**To do**:
Images do not belong in the copy. Set down all the entries exactly.

BEGIN Given information

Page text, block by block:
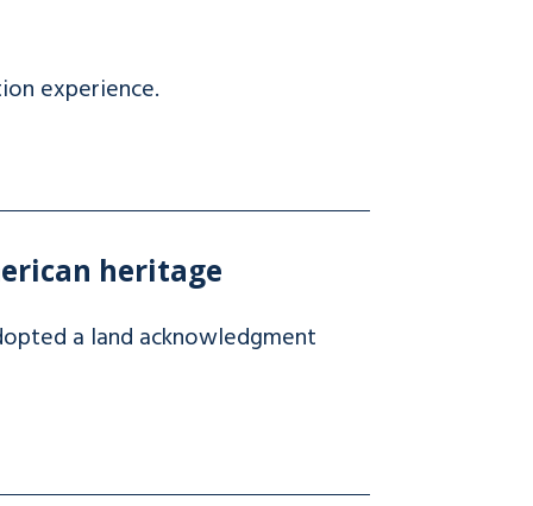
experience.
heritage
a land acknowledgment
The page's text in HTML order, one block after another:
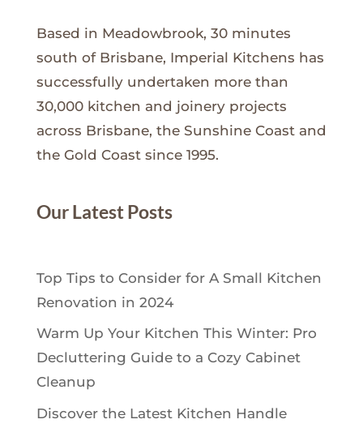
Based in Meadowbrook, 30 minutes
south of Brisbane, Imperial Kitchens has
successfully undertaken more than
30,000 kitchen and joinery projects
across Brisbane, the Sunshine Coast and
the Gold Coast since 1995.
Our Latest Posts
Top Tips to Consider for A Small Kitchen
Renovation in 2024
Warm Up Your Kitchen This Winter: Pro
Decluttering Guide to a Cozy Cabinet
Cleanup
Discover the Latest Kitchen Handle
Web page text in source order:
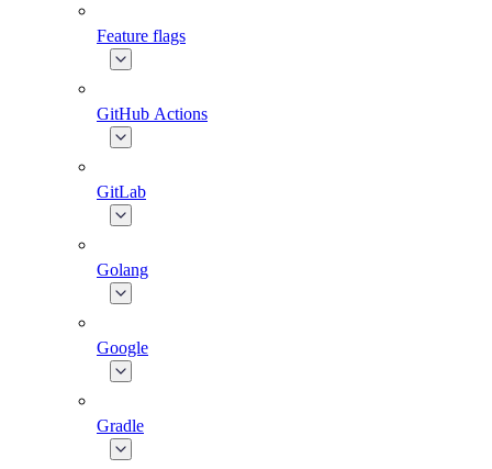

END Given information

**Answer space**:
Page text, block by block:
experience.
heritage
a land acknowledgment
The page's text in HTML order, one block after another:
Based in Meadowbrook, 30 minutes
south of Brisbane, Imperial Kitchens has
successfully undertaken more than
30,000 kitchen and joinery projects
across Brisbane, the Sunshine Coast and
the Gold Coast since 1995.
Our Latest Posts
Top Tips to Consider for A Small Kitchen
Renovation in 2024
Warm Up Your Kitchen This Winter: Pro
Decluttering Guide to a Cozy Cabinet
Cleanup
Discover the Latest Kitchen Handle
Web page text in source order:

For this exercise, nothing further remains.